II - La position de la commission

La commission a adopté cet article sans modification.

Article 23
(art. L. 4122-3, L. 4124-7, L. 4125-8, L. 4233-9, L. 4234-3, L. 4234-4,
L. 4234-8 et L. 4321-19 du code de la santé publique, L. 145-6, L. 145-6-2, L. 145-7, L. 145-7-1, L. 145-7-4, L. 146-6 et L. 146-7 du code de la sécurité sociale)
Ratification d'ordonnances et modifications diverses

Objet : Cet article propose de ratifier plus de trente ordonnances portant sur des sujets divers, tout en apportant des ajustements à plusieurs mesures issues de l'une d'entre elles, en date du 16 février 2017, concernant le fonctionnement des ordres des professions de santé et la limite d'âge pour l'accès à certaines fonctions ordinales.

I - Le dispositif proposé

Cet article propose la ratification de trente-et-une ordonnances et apporte des modifications à des dispositions introduites par l'une d'entre elles, portant sur les limites d'âge pour exercer certaines fonctions ordinales.

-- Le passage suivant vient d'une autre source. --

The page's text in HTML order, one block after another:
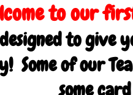
to our
to give
Some of our
some
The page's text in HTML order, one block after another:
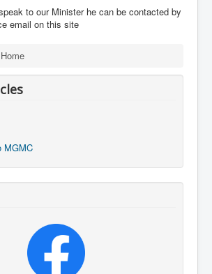
to our Minister he can be contacted by
email on this site
Home
MGMC
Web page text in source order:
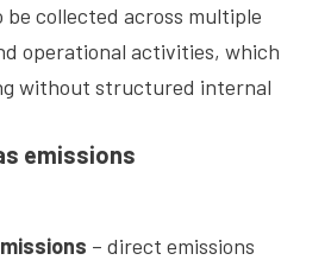
be collected across multiple
operational activities, which
without structured internal
emissions
– direct emissions
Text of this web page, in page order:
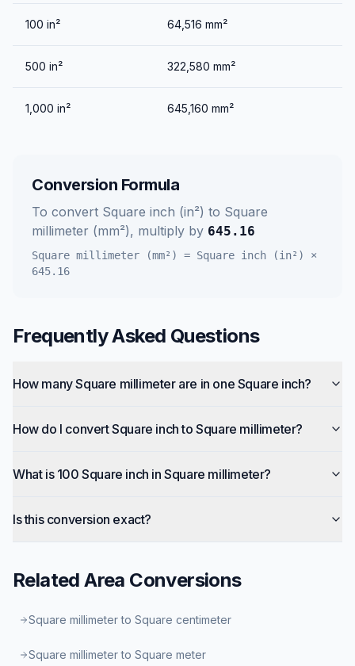
100 in² 64,516 mm²
500 in² 322,580 mm²
1,000 in² 645,160 mm²
Conversion Formula
To convert Square inch (in²) to Square
millimeter (mm²), multiply by 645.16
Square millimeter (mm²) = Square inch (in²)
×
645.16
Frequently Asked Questions
How many Square millimeter are in one Square inch?
How do I convert Square inch to Square millimeter?
What is 100 Square inch in Square millimeter?
Is this conversion exact?
RelatedArea Conversions
Square millimeter to Square centimeter
Square millimeter to Square meter
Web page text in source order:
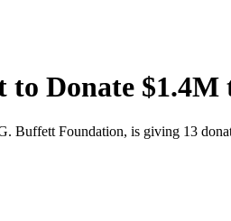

· Le I ratifie l'ordonnance n° 2017-192 du 16 février 2017 relative à l'adaptation des dispositions législatives relatives aux ordres des professions de santé, prise en application de la loi de modernisation de notre système de santé de janvier 2016 (article 212).

Ce texte a concerné la composition des conseils, la répartition des sièges au sein des différents échelons et les modes d'élection, de manière notamment à simplifier les règles et à permettre l'égal accès des femmes et des hommes aux fonctions, par la mise en place d'un scrutin par binômes. Il a également adapté l'organisation des échelons territoriaux des ordres afin de tirer les conséquences du nouveau périmètre des régions.

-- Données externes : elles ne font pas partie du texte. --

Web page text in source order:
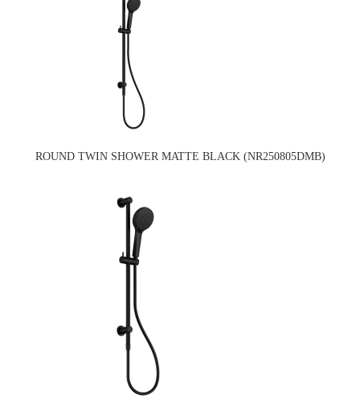
ROUND TWIN SHOWER MATTE BLACK (NR250805DMB)

Certaines dispositions introduites ou modifiées par cette ordonnance ont été ensuite de nouveau modifiées, parfois seulement de manière ponctuelle voire rédactionnelle, par une autre ordonnance relative au fonctionnement des ordres des professions de santé publiée deux mois plus tard, l'ordonnance n° 2017-644 du 27 avril 2017, dont le Gouvernement a d'ores et déjà proposé la ratification de manière distincte171(*).

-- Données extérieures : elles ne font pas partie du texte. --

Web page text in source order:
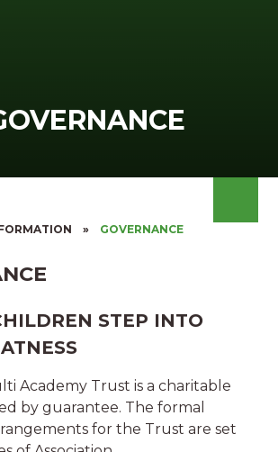
» GOVERNANCE
STEP INTO
Academy Trust is a charitable
by guarantee. The formal
for the Trust are set
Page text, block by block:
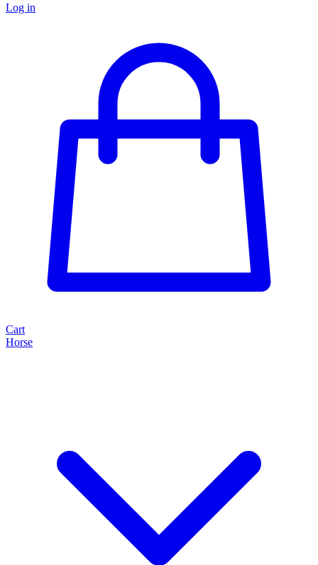
Log in
Cart
Horse
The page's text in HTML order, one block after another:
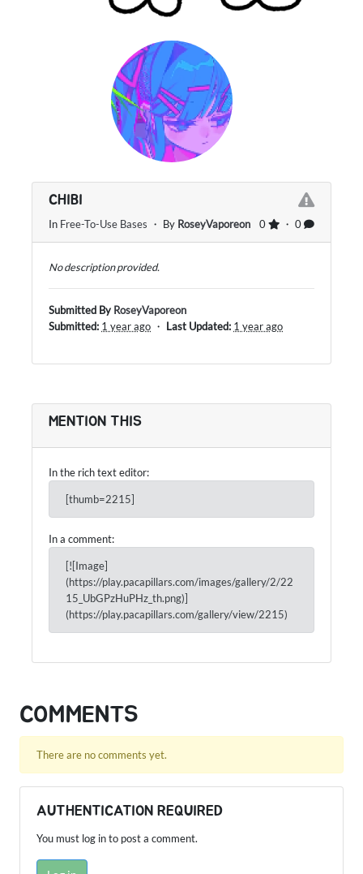
CHIBI
0 ・ 0
In Free-To-Use Bases ・ By RoseyVaporeon
No description provided.
Submitted By RoseyVaporeon
Submitted: 1 year ago ・ Last Updated: 1 year ago
MENTION THIS
In the rich text editor:
[thumb=2215]
In a comment:
[![Image]
(https://play.pacapillars.com/images/gallery/2/22
15_UbGPzHuPHz_th.png)]
(https://play.pacapillars.com/gallery/view/2215)
COMMENTS
There are no comments yet.
AUTHENTICATION REQUIRED
You must log in to post a comment.

· Les II à IV modifient certaines dispositions issues de l'ordonnance du 16 février 2017 précitée.

Les 1° et 2° du II visent à rétablir des dispositions annulées par le Conseil d'État dans trois décisions du 25 mai 2018172(*), au motif qu'elles n'entraient pas dans le champ de l'habilitation adoptée par le Parlement. Ces dispositions, instaurant un âge limite pour être candidat à une élection ordinale, fixé à « 71 ans révolus », avaient fait l'objet de recours contentieux engagés par les conseils départementaux et régionaux des ordres des médecins, des pharmaciens et des masseurs-kinésithérapeutes.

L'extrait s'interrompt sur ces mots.